- Busisiwe Mkhwebane says that the Consitutional Court's ruling against her on Monday sets a bad precedent
- She argues that it may impair future Public Protectors' ability to perform their duties
- This comes after the Court found that Mkhwebane is liable to personally pay costs relating toa flawed investigation
Public Protector Busisiwe Mkhwebane says that the Constitutional Court's latest judgment against her sets a bad precedent.
She says this is because it will require her to personally pay 15% of the fees incurred by the SA Reserve Bank in the Absa/Bankorp matter.
Mkhwebane argues that this may interfere with future protectors' ability to do their job, as they may be worried about personal cost orders when they make findings.
The Public Protector made the statement on Monday after the Constitutional Court upheld the personal costs order against her, Briefly.co.za has gathered.

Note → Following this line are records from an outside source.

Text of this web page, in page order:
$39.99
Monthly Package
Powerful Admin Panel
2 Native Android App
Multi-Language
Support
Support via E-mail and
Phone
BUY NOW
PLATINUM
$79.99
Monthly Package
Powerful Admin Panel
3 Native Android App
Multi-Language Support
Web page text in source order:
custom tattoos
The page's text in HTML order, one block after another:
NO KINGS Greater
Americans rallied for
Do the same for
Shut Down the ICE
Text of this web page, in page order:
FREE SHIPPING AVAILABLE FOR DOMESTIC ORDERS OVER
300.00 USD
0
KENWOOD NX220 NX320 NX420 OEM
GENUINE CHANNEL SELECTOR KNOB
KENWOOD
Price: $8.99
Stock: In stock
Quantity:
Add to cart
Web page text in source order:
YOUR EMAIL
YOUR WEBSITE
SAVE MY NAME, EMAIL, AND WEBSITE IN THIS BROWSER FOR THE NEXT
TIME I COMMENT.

The court ruled that Mkhwebane's investigation into Absa/Bankorp was flawed and that she was not honest during the investigation, according to fin24.
Mkhwebane has since said that she disagrees with the ruling that she lied under oath, but has acknowledged that she will not be able to appeal the court's decision.

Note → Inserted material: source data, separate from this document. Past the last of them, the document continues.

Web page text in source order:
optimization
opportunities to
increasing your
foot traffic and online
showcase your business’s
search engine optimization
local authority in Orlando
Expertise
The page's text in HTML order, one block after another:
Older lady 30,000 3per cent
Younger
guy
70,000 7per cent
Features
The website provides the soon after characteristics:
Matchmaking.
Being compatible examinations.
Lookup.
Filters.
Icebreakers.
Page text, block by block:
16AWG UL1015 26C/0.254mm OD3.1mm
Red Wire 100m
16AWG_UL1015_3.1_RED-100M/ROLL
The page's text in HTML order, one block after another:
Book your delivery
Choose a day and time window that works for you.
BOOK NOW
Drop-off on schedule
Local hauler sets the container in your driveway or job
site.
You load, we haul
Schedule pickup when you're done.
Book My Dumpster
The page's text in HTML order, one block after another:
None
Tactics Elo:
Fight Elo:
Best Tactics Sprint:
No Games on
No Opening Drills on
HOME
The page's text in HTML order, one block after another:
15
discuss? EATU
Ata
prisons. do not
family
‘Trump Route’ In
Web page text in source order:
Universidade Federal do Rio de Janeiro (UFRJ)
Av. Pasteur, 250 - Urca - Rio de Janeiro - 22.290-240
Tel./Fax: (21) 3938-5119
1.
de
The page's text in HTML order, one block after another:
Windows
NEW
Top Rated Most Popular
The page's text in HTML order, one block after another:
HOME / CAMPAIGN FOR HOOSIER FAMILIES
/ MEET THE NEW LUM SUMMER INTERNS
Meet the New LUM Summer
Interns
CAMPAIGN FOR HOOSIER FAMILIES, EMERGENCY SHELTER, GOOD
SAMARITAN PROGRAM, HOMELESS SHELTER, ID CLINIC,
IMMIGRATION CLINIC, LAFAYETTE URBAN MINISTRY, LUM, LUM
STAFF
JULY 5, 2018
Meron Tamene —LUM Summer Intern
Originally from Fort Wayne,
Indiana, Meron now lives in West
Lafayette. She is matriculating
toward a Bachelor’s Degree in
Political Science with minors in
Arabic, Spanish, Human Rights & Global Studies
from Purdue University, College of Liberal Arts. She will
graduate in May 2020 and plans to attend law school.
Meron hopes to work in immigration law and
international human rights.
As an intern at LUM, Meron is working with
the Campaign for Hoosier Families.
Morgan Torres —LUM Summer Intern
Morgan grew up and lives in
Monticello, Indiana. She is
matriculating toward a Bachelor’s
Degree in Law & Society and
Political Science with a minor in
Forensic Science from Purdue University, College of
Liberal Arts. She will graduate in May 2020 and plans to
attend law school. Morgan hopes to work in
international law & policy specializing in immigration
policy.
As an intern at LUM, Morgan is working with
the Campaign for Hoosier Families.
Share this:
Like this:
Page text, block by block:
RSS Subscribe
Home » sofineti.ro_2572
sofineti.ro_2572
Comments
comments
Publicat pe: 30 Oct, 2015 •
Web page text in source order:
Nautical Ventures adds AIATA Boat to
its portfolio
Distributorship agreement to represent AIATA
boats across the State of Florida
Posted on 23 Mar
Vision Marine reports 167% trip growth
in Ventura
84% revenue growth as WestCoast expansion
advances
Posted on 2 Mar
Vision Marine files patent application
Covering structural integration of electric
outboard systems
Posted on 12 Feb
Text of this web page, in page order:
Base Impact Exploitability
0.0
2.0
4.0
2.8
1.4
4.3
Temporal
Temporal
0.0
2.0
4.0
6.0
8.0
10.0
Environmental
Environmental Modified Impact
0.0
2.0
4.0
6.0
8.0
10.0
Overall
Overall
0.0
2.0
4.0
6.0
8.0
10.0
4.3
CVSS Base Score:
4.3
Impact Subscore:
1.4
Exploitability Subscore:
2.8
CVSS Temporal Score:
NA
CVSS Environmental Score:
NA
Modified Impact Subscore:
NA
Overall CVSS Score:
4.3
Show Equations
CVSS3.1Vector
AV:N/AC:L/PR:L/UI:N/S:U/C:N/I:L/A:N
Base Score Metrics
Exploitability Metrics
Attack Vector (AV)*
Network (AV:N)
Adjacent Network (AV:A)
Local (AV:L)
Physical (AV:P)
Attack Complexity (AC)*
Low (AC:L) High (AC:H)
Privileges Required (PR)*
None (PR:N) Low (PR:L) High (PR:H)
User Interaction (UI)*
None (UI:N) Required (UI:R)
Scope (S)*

The court's ruling has been widely viewed as damning for Mkhwebane. In particular, the court found that Mkhwebane's argument that personal cost orders might impair the Public Protector's ability to perform its duties was baseless.
A statement from the court said that personal costs are a "mechanism to ensure that the conduct of public representatives does not fall egregiously short of what is required of them."